= Jim Berry (news anchor) =

American journalist

James L. Berry (born c. 1955), known professionally as Jim Berry, is a news anchor for the CBS affiliate in Miami, Florida, and was a longtime sports anchor and reporter for various television stations. He has won five Emmy awards for his news and sports reporting.

== Early life and education ==

A native of Chicago who grew up in the city's Hyde Park neighborhood, Berry earned a bachelor's degree in 1977 from Northwestern University's Medill School of Journalism. He is a member of the Alpha Phi Alpha fraternity.

== Professional career ==

Berry began his career at WBTV-TV in Charlotte, North Carolina, where he started as a reporter trainee and progressed to being a weekend anchor. Berry then joined WJLA-TV in Washington, D.C. as a weekend anchor before switching to the sports desk.

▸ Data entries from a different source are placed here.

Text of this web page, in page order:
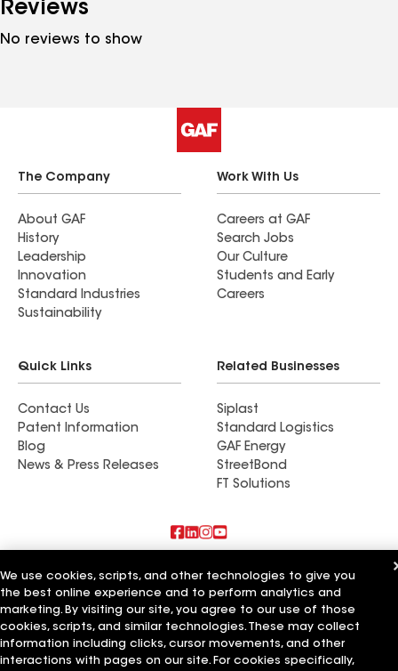
Reviews
No reviews to show
The Company
About GAF
History
Leadership
Innovation
Standard Industries
Sustainability
Work With Us
Careers at GAF
Search Jobs
Our Culture
Students and Early
Careers
Quick Links
Contact Us
Patent Information
Blog
News & Press Releases
Related Businesses
Siplast
Standard Logistics
GAF Energy
StreetBond
FT Solutions
Also of Interest
Mendoza Roofing LLC
Titan Roofing LLC
Ace of All Trades LLC
We use cookies, scripts, and other technologies to give you
the best online experience and to perform analytics and
marketing. By visiting our site, you agree to our use of those
cookies, scripts, and similar technologies. These may collect
information including clicks, cursor movements, and other
interactions with pages on our site. For cookies specifically,
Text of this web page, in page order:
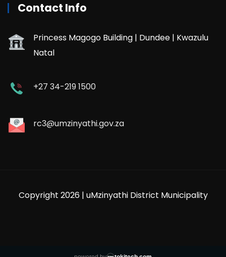
Contact Info
Princess Magogo Building | Dundee | Kwazulu
Natal
+27 34-219 1500
rc3@umzinyathi.gov.za
Copyright 2026 | uMzinyathi District Municipality
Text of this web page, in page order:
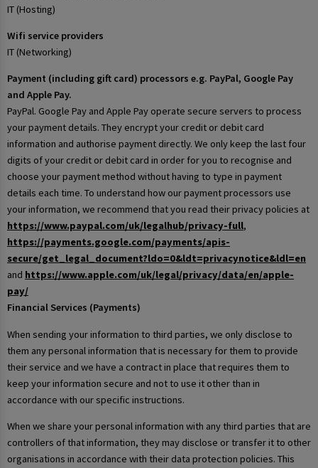
IT (Hosting)
Wifi service providers
IT (Networking)
Payment (including gift card) processors e.g. PayPal, Google Pay
and Apple Pay.
PayPal. Google Pay and Apple Pay operate secure servers to process
your payment details. They encrypt your credit or debit card
information and authorise payment directly. We only keep the last four
digits of your credit or debit card in order for you to recognise and
choose your payment method without having to type in payment
details each time. To understand how our payment processors use
your information, we recommend that you read their privacy policies at
https://www.paypal.com/uk/legalhub/privacy-full,
https://payments.google.com/payments/apis-
secure/get_legal_document?ldo=0&ldt=privacynotice&ldl=en
and https://www.apple.com/uk/legal/privacy/data/en/apple-
pay/
Financial Services (Payments)
When sending your information to third parties, we only disclose to
them any personal information that is necessary for them to provide
their service and we have a contract in place that requires them to
keep your information secure and not to use it other than in
accordance with our specific instructions.
When we share your personal information with any third parties that are
controllers of that information, they may disclose or transfer it to other
organisations in accordance with their data protection policies. This

Berry then joined WSVN-TV in Miami as a sports director, where he worked for six years. In April 1994, Berry joined WBBM-TV in Chicago as a sports anchor.

In August 1996, Berry joined WFOR-TV in Miami as the station's sports director. In June 2008, Berry shifted to being a morning news anchor at WFOR.

== Personal ==

Berry and his wife, Cheryl Annette Mattox Berry, have two children. They live in Palmetto Bay, Florida.